Man kommt zu dem Schluss:
→ Das Wort (jedes Wort) bezeichnet somit etwas bestimmtes und es bezeichnet
Eines.

1. Beweis (c) Das Menschsein kann nicht dasselbe bezeichnen wie das Nicht-
Mensch-sein.
Warum?
“Dann ist es nicht möglich, dass Mensch-sein dasselbe bezeichne wie Nicht-
Mensch-sein, sofern nämlich das Wort Mensch Eines bezeichnet nicht
bloss als Prädikat von Einem, sondern als selbst Eins. (Denn nicht so
wollen wir das Eins-bezeichnen verstanden wissen, dass etwas Prädikat von
Einem sei; denn in diesem Sinne würde auch gebildet und weiss und Mensch
Eins bezeichnen, und alles würde Eins sein, weil alles gleichbedeutend
sein würde.)”

Erklärung:
→ Wenn Mensch-sein und Nicht-Mensch-sein Prädikate von Einem, einer
Ganzheit, sein würden, würden sie die gleiche Referenz teilen und ihre
Bedeutungen würden zusammenfallen.
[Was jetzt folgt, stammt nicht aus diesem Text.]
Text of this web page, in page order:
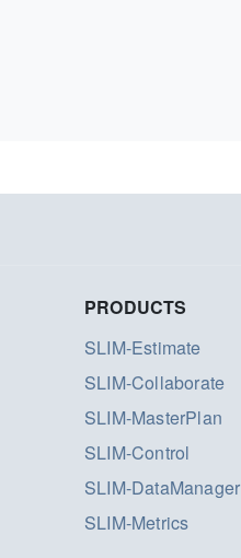
PRODUCTS
SLIM-Estimate
SLIM-Collaborate
SLIM-MasterPlan
SLIM-Control
SLIM-DataManager
SLIM-Metrics
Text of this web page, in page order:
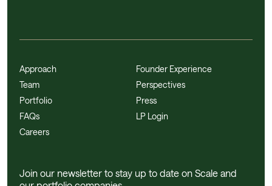
Approach
Team
Portfolio
FAQs
Careers
Founder Experience
Perspectives
Press
LP Login
Join our newsletter to stay up to date on Scale and
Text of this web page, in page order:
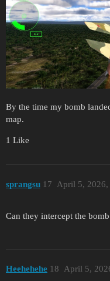
By the time my bomb
map.
1 Like
sprangsu April 5, 2026,
17
Can they intercept the
Heehehehe April 5,
18
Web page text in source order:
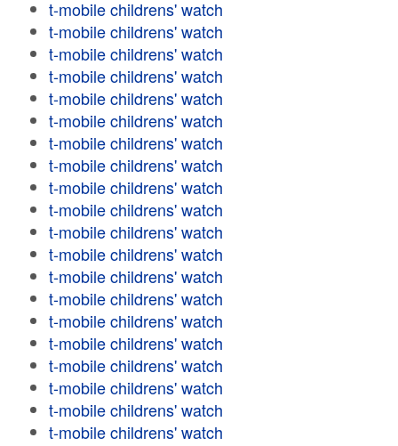
t-mobile childrens' watch
t-mobile childrens' watch
t-mobile childrens' watch
t-mobile childrens' watch
t-mobile childrens' watch
t-mobile childrens' watch
t-mobile childrens' watch
t-mobile childrens' watch
t-mobile childrens' watch
t-mobile childrens' watch
t-mobile childrens' watch
t-mobile childrens' watch
t-mobile childrens' watch
t-mobile childrens' watch
t-mobile childrens' watch
t-mobile childrens' watch
t-mobile childrens' watch
t-mobile childrens' watch
t-mobile childrens' watch
t-mobile childrens' watch
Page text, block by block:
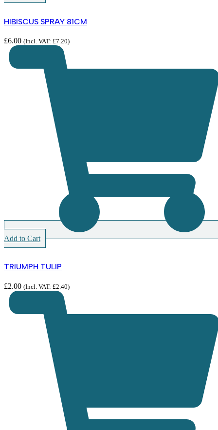
HIBISCUS SPRAY 81CM
£6.00 (Incl. VAT: £7.20)
Add to Cart
TRIUMPH TULIP
£2.00 (Incl. VAT: £2.40)
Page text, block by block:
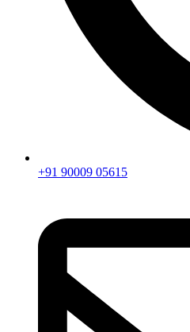
+91 90009 05615

Dies ist aber nicht der Fall, denn
Menschsein und Nicht-Mensch-sein bezeichnen Verschiedenes und schliessen
einander aus. Sie müssen also selbst Eins sein und nicht beide Attribute
derselben Einheit. (Sie müssen Wesenheiten, nicht Akzidentien sein. Sie
müssen Subjekte, nicht Prädikate sein.)

1. Beweis (d) Analoge Überlegung ausgehend vom Nicht-Menschsein;


Unterscheidung zwischen dem, was etwas ist, und seinen Akzidentien.
i) Anwendung des vorherigen Arguments auf das Nicht-Menschsein.
ii) Man könnte meinen, dass Menschsein, Nicht-Menschsein und weiß-
sein nicht voneinander verschieden sind und in Einem zusammenfallen.
Stellt man aber die Frage was ein Mensch ist, so kann man bei der
Antwort nicht unendlich viele Prädikate (auch in sich kontradiktorische)
aufzählen, denn man würde somit die Frage nicht beantworten und nicht
mehr Rede halten.

iii) Die, welche behaupten, dass Wörter unendlich Vieles bedeuten und
dass alle Wörter Prädikate von Einem sind, heben damit die Wesenheit
auf und glauben nur an Akzidentien.

Definition der Wesenheit:


“Etwas als Wesenheit eines Dinges bezeichnen heißt aussagen,
dass es sein eigentümliches Sein in nichts anderem habe.”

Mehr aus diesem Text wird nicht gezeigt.